Month: August 2014

MZR: Music synchronisation with a band-pass filter

Posted on Updated on

This is how this game MZR happened to be. I always wanted to have visuals synched with music. That was integral part of the game idea so much that after some initial failures to get that going I gave up on the whole game for about couple of months.

bandpass
Band-pass filter graph. Image from http://www.rane.com/note170.html. If you end up using band-pass filters you’ll probably need to read that page too.

Part of my inspiration came from early encounter in the XNA scene with ColdBeamGames’ game Beat Hazard. (http://www.coldbeamgames.com/). An excellent example of how music synchronisation of visuals and game play can work really well. Definitely a direction I wanted to go towards although ColdBeamGames’ stuff in that area is just on another level.

Again this is a vaguely technical post. It’s going to be fairly simple stuff thought.

In order to synchronise visuals with music you want to be able to turn a waveform signal (audio signal) into a signal that drives your graphics. This can be done in couple of ways (that I know of):

  • processing the raw audio input and extracting the amplitude of different frequencies (drums would be a fairly low frequency – for example 100Hz, voice is in the middle ones, etc). Then using that result signal to drive graphics.
  • tagging – visualising the wave form and using a tool to place various events on the track, matching the beats and various other music facets. During game you can then synchronise the tag stream with the music stream and have the tags drive the visuals or game. I imagine that’s how most “guitar hero” games are done.
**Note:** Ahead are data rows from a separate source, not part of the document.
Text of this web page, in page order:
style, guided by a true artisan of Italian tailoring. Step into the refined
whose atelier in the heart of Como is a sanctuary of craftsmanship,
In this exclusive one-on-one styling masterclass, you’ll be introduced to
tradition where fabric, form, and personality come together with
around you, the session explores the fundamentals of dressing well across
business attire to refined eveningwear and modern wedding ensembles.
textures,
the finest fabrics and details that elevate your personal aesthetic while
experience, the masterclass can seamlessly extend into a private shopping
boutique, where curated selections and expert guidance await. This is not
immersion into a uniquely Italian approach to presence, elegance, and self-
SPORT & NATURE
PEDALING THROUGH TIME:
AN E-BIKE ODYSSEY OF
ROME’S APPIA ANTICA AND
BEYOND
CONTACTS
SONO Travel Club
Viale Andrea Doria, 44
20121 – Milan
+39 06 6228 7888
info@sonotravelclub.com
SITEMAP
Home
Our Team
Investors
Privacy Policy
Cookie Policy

Both approaches have advantages and disadvantages. Automatic processing can handle all sorts of music and produce fidelity you can’t ever achieve with tagging. On other hand Automatic processing detects frequencies – it’s simple as that. If you want anything more complex that is matched by something like a song chorus or a specific music phrase – you want tagging. Also nothing stops you form using both approaches together.
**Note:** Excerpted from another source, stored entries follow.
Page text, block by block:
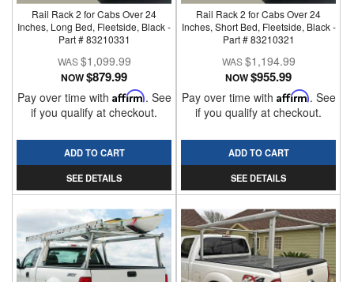
Rail Rack 2 for Cabs Over 24
Inches, Long Bed, Fleetside, Black -
Part # 83210331
$1,099.99
NOW$879.99
Pay over time with Affirm. See
if you qualify at checkout.
ADD TO CART
SEE DETAILS
Rail Rack 2 for Cabs Over 24
Inches, Short Bed, Fleetside, Black -
Part # 83210321
$1,194.99
NOW$955.99
Pay over time with Affirm. See
if you qualify at checkout.
ADD TO CART
SEE DETAILS

In MZR I use automatic processing.  In this post I’ll describe how got there.

I tried FFT first

Fast Fourier Transform is (better explanation from Wikipedia) an algorithm that can compute the discrete Fourier transform. A Fourier transform is one that can take a signal from time domain (amplitude over time waveform) to frequency domain (amplitude of frequencies). In essence you provide an array of values which is the sound (at 44KHz you get 44000 values per second) and you get an array of  frequencies. In the frequencies array each item is the amplitude of that frequency.

You can find FFT implementations on the internet – there are ones in almost every programming language I can imagine. It’s a known numerical recipe [points for those who got this pun ;)].
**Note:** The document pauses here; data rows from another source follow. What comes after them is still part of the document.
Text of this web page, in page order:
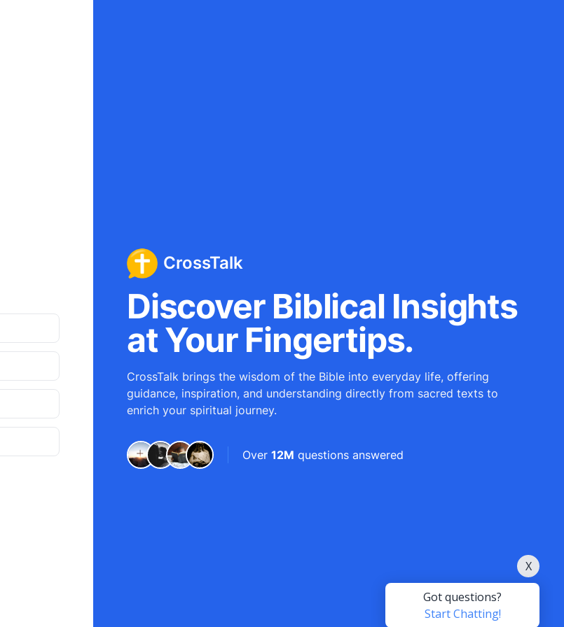
CrossTalk
Discover Biblical Insights
at Your Fingertips.
CrossTalk brings the wisdom of the Bible into everyday life, offering
guidance, inspiration, and understanding directly from sacred texts to
enrich your spiritual journey.
Over 12M questions answered

So, what do you do with this array of frequencies?

  • find the dominant frequency – this is as simple as finding the array item with the largest value
  • lookup a frequency range that you are interested in
  • visualise it – in a traditional graphic equaliser the array items would each be a bar and the item values would be how high those bars are lit up

So why didn’t I use this? Where’s the gotcha with using FFT?

FFT is successfully used for this exact purpose. However I had couple of issues with this, some of them unrelated to the algorithm.

First and foremost I had made a mistake with my wave forms array calculations. Due to that  I was feeding corrupt data into the FFT and was getting results that were really wrong. As there are complex numbers involved and I don’t fully understand it I assumed I had implemented it wrongly or was using it incorrectly. The result after hours of experiments and visualisation was to abandon this solution and look for another one.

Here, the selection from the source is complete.